If the message fails and lands in the DLQ, the DLQ manager still sees the original trace context and records a dlq.consume span when it handles the message. When it retries, the retry produces carry the same context forward so you can see the whole path across failures and retries.

Practical use¶

When an endpoint is slow, open the request span and look at the child spans. You'll see if the time is in rate-limit checks, Mongo, Kafka publishing, or downstream webhooks. When a message fails, open the dlq.consume span for the message and follow the links back to the original request and the producer that created it. When you want to understand load, browse traces by endpoint or topic — the spans include batch sizes, message sizes (from Kafka instrumentation), and DB timings, so you can quickly spot hot spots without adding print statements.

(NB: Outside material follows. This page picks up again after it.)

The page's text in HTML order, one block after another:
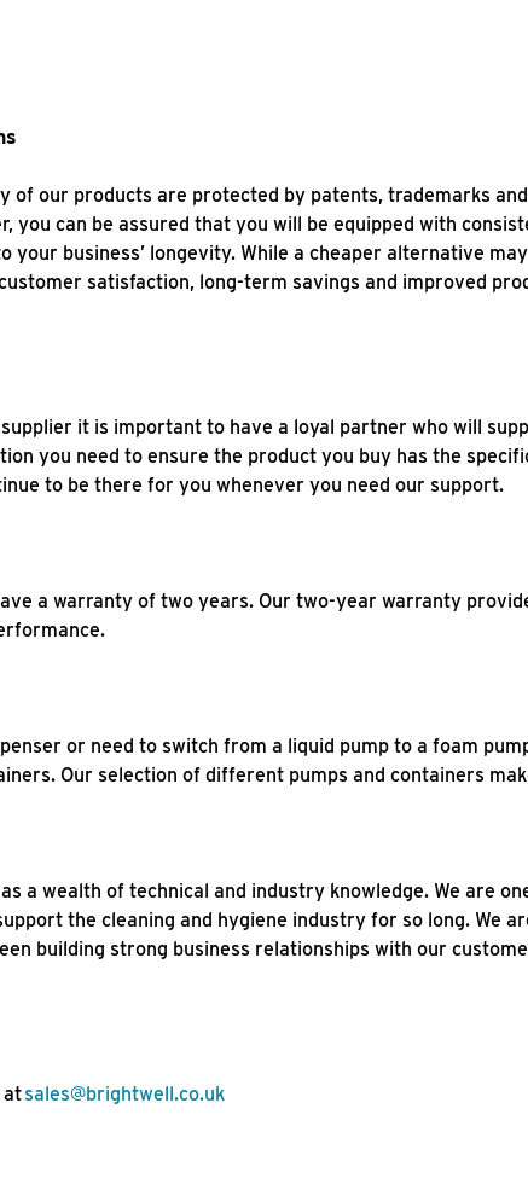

For local development, point the app at a Jaeger all-in-one or an OpenTelemetry Collector that forwards to Jaeger. With the docker-compose setup, Jaeger typically exposes a UI at http://localhost:16686. Open it, select the service (for example integr8scode-backend, dlq-processor, event-replay, or execution-coordinator), and find traces. You should see the HTTP server spans, kafka.consume spans on workers, MongoDB spans, replay and saga spans, and notification outbound calls under the same trace.

Tracing is sampled. If you don't set an endpoint for the OTLP exporter the SDK drops spans after local processing; if you do set one (e.g. an OTel Collector, Tempo, or Jaeger) you get full traces in your backend. The sampler can be ratio-based or adaptive; both are supported. If you don't care about traces in a particular environment, set OTEL_SDK_DISABLED=true or set the sampling rate to 0.

Design choices¶

The tracing helpers are minimal. No try/except wrappers around every call, no getattr/hasattr gymnastics and no explicit casts. The few places code is added are small, readable and match the surrounding style: either a span is started with attributes or attributes are added to the current span. Kafka context propagation uses the standard W3C keys so any consumer — ours or another service — can continue the trace without a shared library.